SCMPD Releases '05 Crime Numbers, Talks '06 Crime Fighting - WTOC-TV: Savannah, Beaufort, SC, News, Weather & Sports


SCMPD Releases '05 Crime Numbers, Talks '06 Crime Fighting

Interim Chief Willie Lovett Interim Chief Willie Lovett

Savannah-Chatham County's crime numbers are in for 2005. They show crime is on the rise, but not by much. Last year, just over 13,100 crimes were reported. That's about 500 more than in 2004.

Interim Chief Willie Lovett says he thinks that's due to more people reporting crimes and an increase in drug-related crimes.

The Savannah-Chatham Metropolitan Police Department has taken a lot heat in the past year to do more to reduce crime. Today, we sat down with Chief Lovett to talk about his plans for 2006.

His plan? Good old-fashioned police work. He's putting more officers in hard-hit crime areas and trying some new--some say radical--approaches to keep bad guys off our streets.
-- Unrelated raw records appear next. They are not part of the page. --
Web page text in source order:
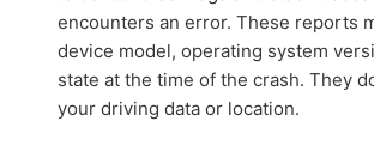
encounters an error. These reports
device model, operating system
state at the time of the crash. They
your driving data or location.
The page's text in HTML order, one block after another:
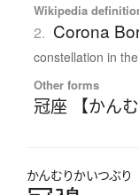
Wikipedia
2. Corona
constellation in
Other forms
冠座 【かんむ
かんむりかいつぶり
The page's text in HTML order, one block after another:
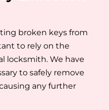
broken keys from
to rely on the
locksmith. We have
to safely remove
any further

He's determined to get Savannah's crime problem under control. "We feel we have something to prove and that's going to be our focus," he told us.
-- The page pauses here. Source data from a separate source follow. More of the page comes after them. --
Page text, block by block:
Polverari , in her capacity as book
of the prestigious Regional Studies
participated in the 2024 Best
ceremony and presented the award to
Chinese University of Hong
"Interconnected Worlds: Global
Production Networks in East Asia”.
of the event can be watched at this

His plans aren't fancy, but he says they get at the heart of the crime problem. And the juvenile crime problem. Here's what he wants to do:

1. Start a daytime curfew. "Sixteen-year-olds can legally drop out of school, but with the daytime curfew, just because you are 16 that doesn't give you the right to be on the street," Chief Lovett said.

2. Improve the relationship with people who live in public housing. Chief Lovett says much of Savannah's public housing has become a safe haven for criminals and troublemakers, and many of those people don't even live there. Lovett's plan: if you don't live here, you can't hang out here.
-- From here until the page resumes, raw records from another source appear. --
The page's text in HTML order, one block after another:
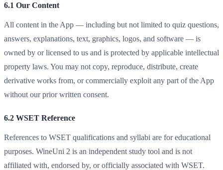
6.1 Our Content
All content in the App — including but not limited to quiz questions,
answers, explanations, text, graphics, logos, and software — is
owned by or licensed to us and is protected by applicable intellectual
property laws. You may not copy, reproduce, distribute, create
derivative works from, or commercially exploit any part of the App
without our prior written consent.
6.2 WSET Reference
References to WSET qualifications and syllabi are for educational
purposes. WineUni 2 is an independent study tool and is not
affiliated with, endorsed by, or officially associated with WSET.

3. Get illegal guns off the street.

4. Let police do their jobs. "I've come to realize some people are going to raise hell regardless," Chief Lovett said. "I would rather them raise hell at the police department for doing their job than for not doing their job. If that means getting in someone's face, that's what we are going to do."

This is the first time Lovett has talked publicly about starting a daytime curfew. He still has to get the school board's and the city's approval before he can start enforcing it.